Des renégociations ont été nécessaires
Auparavant, le projet de déclaration finale avait suscité le mécontentement de nombreux participants. Ils ont exigé des améliorations, raison pour laquelle la conférence a été prolongée. Elle aurait dû se terminer mardi déjà.
Mercredi matin, un nouveau texte a été proposé par la présidence de la conférence des Émirats arabes unis et adopté quelques heures plus tard en séance plénière.
Mais les États insulaires particulièrement menacés par la montée du niveau de la mer se sentent ignorés : une représentante des Samoa a déclaré que les États insulaires devaient encore se coordonner et qu’ils n’étaient pas dans la salle à temps pour prendre position. « Nous ne pouvons pas retourner sur nos îles avec le message que ce processus nous a trompés », a-t-elle déclaré peu après. « Le changement de cap dont nous avions besoin n’a pas été obtenu ».
Les lobbies auraient empêché la prise de décisions plus importantes
Les organisations environnementales ont salué la décision, tout en pointant du doigt ses failles. Martin Kaiser, directeur général de Greenpeace Allemagne, a déclaré mercredi (en allemand) que la conférence marquait le début de la fin de l’industrie du pétrole, du gaz et du charbon après 30 ans d’activisme climatique — « pas plus, pas moins non plus ». Il a dénoncé le fait que le mandat pour l’abandon des énergies fossiles aurait pu et dû être « plus contraignant et sans échappatoire ». La « domination et l’action destructrice des pays exportateurs de pétrole, du lobby influent du pétrole et du gaz ainsi que des pays dépendants du charbon » ont toutefois empêché des décisions plus ambitieuses et contraignantes.
Viviane Raddatz, responsable climat pour WWF Allemagne a déclaré (en allemand) : « Lors de la conférence sur le climat à Dubaï, il a été possible d’amener également les États producteurs de pétrole et de gaz à s’engager à abandonner les énergies fossiles. Pour la première fois, le problème central de la crise climatique a ainsi été nommé, après que l’on ait tourné autour du pot pendant des décennies sur la scène internationale ». C’est un « signal immensément important ». Il n’en reste pas moins que huit ans après l’accord de Paris sur le climat, les progrès du monde sont trop lents pour limiter le réchauffement global à 1,5 degré.

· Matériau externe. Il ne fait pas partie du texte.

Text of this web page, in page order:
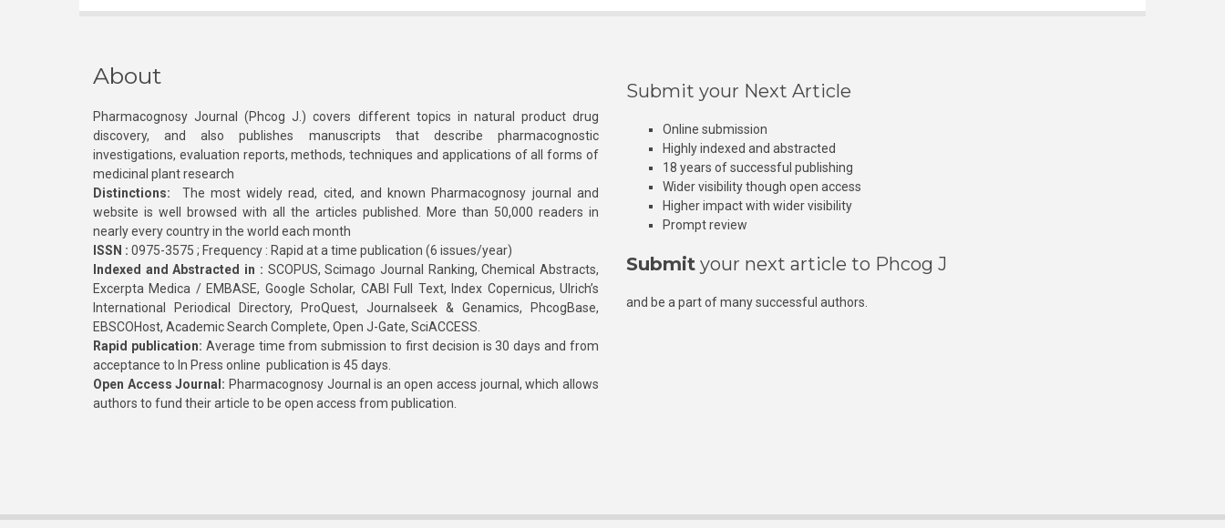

Sascha Müller-Kraenner, directeur fédéral de l’association allemande Umwelthilfe a lui aussi déclaré (en allemand) : « La déclaration finale de la conférence mondiale sur le climat de cette année est un premier pas important vers un avenir sans énergies fossiles. Mais le temps nous est compté si nous voulons parvenir à zéro émission d’ici le milieu du siècle. La crise climatique ne connaît pas de sortie lente. Ce dont nous avons besoin, c’est d’un engagement clair en faveur des énergies renouvelables et de l’abandon le plus rapide possible du charbon, du pétrole et du gaz ».
« Zones d’ombre et lacunes »
Jan Kowalzig, expert chez Oxfam, a qualifié le résultat de la conférence de bonne base qui doit cependant se refléter désormais dans une politique concrète. Mais il a également émis des critiques : « Le résultat présente toutefois des zones d’ombre et des lacunes préoccupants, notamment l’accent mis sur le rôle du gaz naturel comme solution transitoire. Les pays producteurs et l’industrie des énergies fossiles considéreront cela comme un laissez-passer pour l’expansion de la production de gaz ». Selon lui, on peut également être déçu que la COP28 ne soit pas parvenue à faire des progrès en matière de soutien financier aux pays les plus pauvres.
La secrétaire générale d’Amnesty International en Allemagne, Julia Duchrow, a également parlé de « beaucoup de lumière, mais aussi beaucoup d’ombre ». L’accord est un signal important, mais il contient d’« importantes lacunes ». Des technologies actuellement inexistantes, comme le captage et le stockage du CO2, sont « faussement présentées comme des solutions à la crise climatique ». D’après elle, cela ne suffira pas à protéger des milliards de personnes et leurs droits contre les effets du changement climatique.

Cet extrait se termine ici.